If the gold value decreases substantially, it may result in the total liability shooting up considerably in relation to the total market value of the gold. In case of non-repayment in such a case, the lender may put your gold collateral up for auction to recover outstanding. Hence it is imperative to always check gold loan eligibility in fluctuating gold markets to keep a check on the possible margin calls you may receive on your existing gold loans.
Institutions continuously reevaluate the value of the underlying gold collateral as and when the gold price changes. This helps them have a track on the risk exposure, and various lending ratios as set forth by the regulators.
Institutions are quick to react to changes in policies such as a revision in the LTV ratio of change in the gold loan interest rates. Thai allows them to stay compliant with the regulations, be competitive with their competitors, and offer best possible services to the customers. Lenders like indiagold are often considered as the first ones to react to the policy changes and implement the same towards increasing the customer satisfaction.

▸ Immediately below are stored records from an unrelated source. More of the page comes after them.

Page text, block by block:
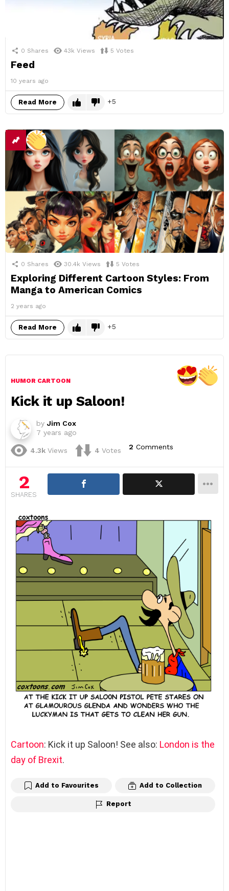
0 Shares 43k Views 5 Votes
Feed
10 years ago
Read More 5
0 Shares 30.4k Views 5 Votes
Exploring Different Cartoon Styles: From
Manga to American Comics
2 years ago
Read More 5
HUMOR CARTOON
Kick it up Saloon!
by Jim Cox
7 years ago
4.3k Views 4 Votes 2 Comments
2
SHARES
Cartoon: Kick it up Saloon! See also: London is the
day of Brexit.
Add to Favourites Add to Collection
Report
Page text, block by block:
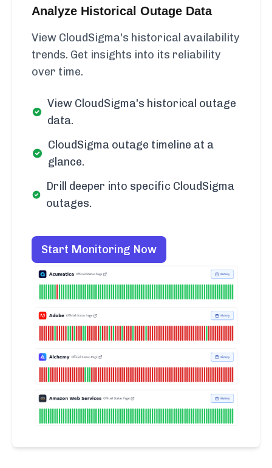
Analyze Historical Outage Data
View CloudSigma's historical availability
trends. Get insights into its reliability
over time.
View CloudSigma's historical outage
data.
CloudSigma outage timeline at a
glance.
Drill deeper into specific CloudSigma
outages.
Start Monitoring Now
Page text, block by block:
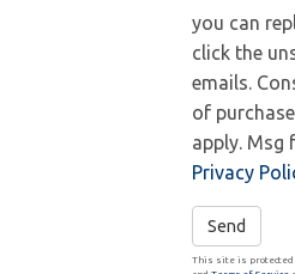
you can
click the
emails.
of
apply. Msg
Privacy
Send
This site is protected
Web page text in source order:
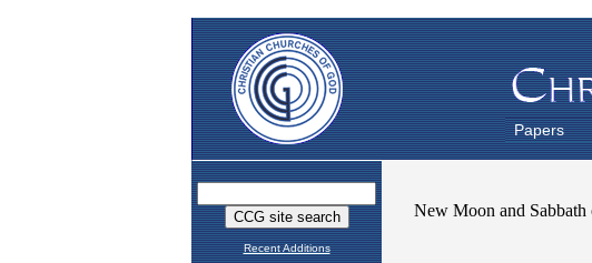
Papers
Recent Additions
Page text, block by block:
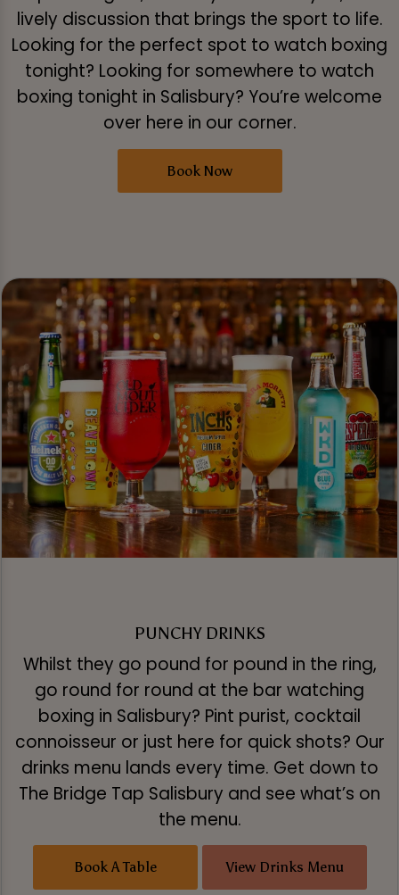
lively discussion that brings the sport to life.
Looking for the perfect spot to watch boxing
tonight? Looking for somewhere to watch
boxing tonight in Salisbury? You’re welcome
over here in our corner.
Book Now
PUNCHY DRINKS
Whilst they go pound for pound in the ring,
go round for round at the bar watching
boxing in Salisbury? Pint purist, cocktail
connoisseur or just here for quick shots? Our
drinks menu lands every time. Get down to
The Bridge Tap Salisbury and see what’s on
the menu.
Book A Table View Drinks Menu
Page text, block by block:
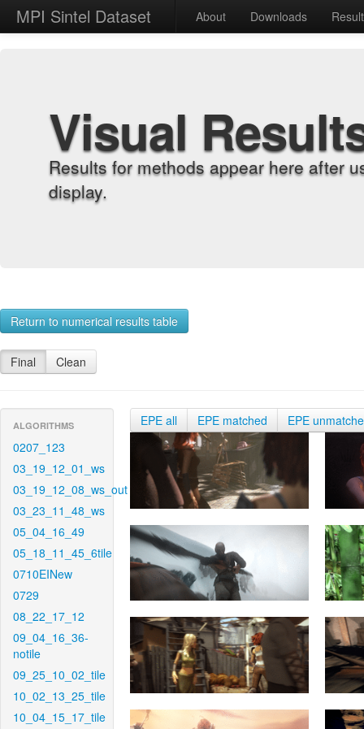
MPI Sintel Dataset About Downloads
Visual
Results for methods appear here after
display.
Return to numerical results table
Final Clean
ALGORITHMS
0207_123
03_19_12_01_ws
03_19_12_08_ws_out
03_23_11_48_ws
05_04_16_49
05_18_11_45_6tile
0710EINew
0729
08_22_17_12
09_04_16_36-
notile
09_25_10_02_tile
10_02_13_25_tile
10_04_15_17_tile
EPE all EPE matched EPE

During price volatility, the lenders usually do a more stringent assessment, as due to the underlying price movement, the risk exposure may change significantly in a matter of days!
Fluctuating gold prices and loans goes hand in hand, and there are various strategies which may help the borrowers with their gold loans in times of price fluctuation!
Monitoring gold prices actively helps in understanding the causes of sharp changes in prices, and also helps understand how and when to take advantage of a sudden price movement. By doing so, a person planning to borrow against their gold can wait for the right price or pull the trigger at the right price and get maximum money as a loan for their gold.
Gold prices are driven by a host of factors as we discussed earlier in the article. To avoid surpassing the maximum LTV triggered by a price fluctuation and essentially managing a buffer, timely repayment can really help. Also, it would be prudent if the borrower makes regular payment towards their due principal to ensure that they don’t receive a margin call due to a bigg change in the price levels.
Fixed interest rates, as the name suggests, fixes the interest rates at the start of the loan, whereas, with floating interest rates, the applicable rates change as and when there is a change in the bank rate or applicable lending rate by the central bank. It is prudent to take a calculated approach and choose the option which most aligns with effectively low cost paid in the form of interest payments.
Generally, short term loans attract lower interest rates. Hence, if there is a relief in terms of lower interest rates available for short term loans, and the requirement too is for a short term, then it is prudent to opt for a short-term loan to save on some interest related costs.
The Reserve bank of India (RBO\I) has put forth the regulations regarding the Loan to value (LTV) ratio. As per this regulation, the lenders can give a maximum of 75% as gold loan in relation to the value of the gold. These guidelines aim to ensure that the lenders have the room to accommodate their risk exposure for frequent price changes of gold. Among the sea of lenders, indiagold shines among the very few lenders that offer highest LTV to its borrowers.
The lenders are supposed to follow set guidelines before proceeding with auctioning of the gold to recover the dues. The borrower is to be given sufficient communications, and notices. And the auction details like date, day, and collateral detail to be published in advance.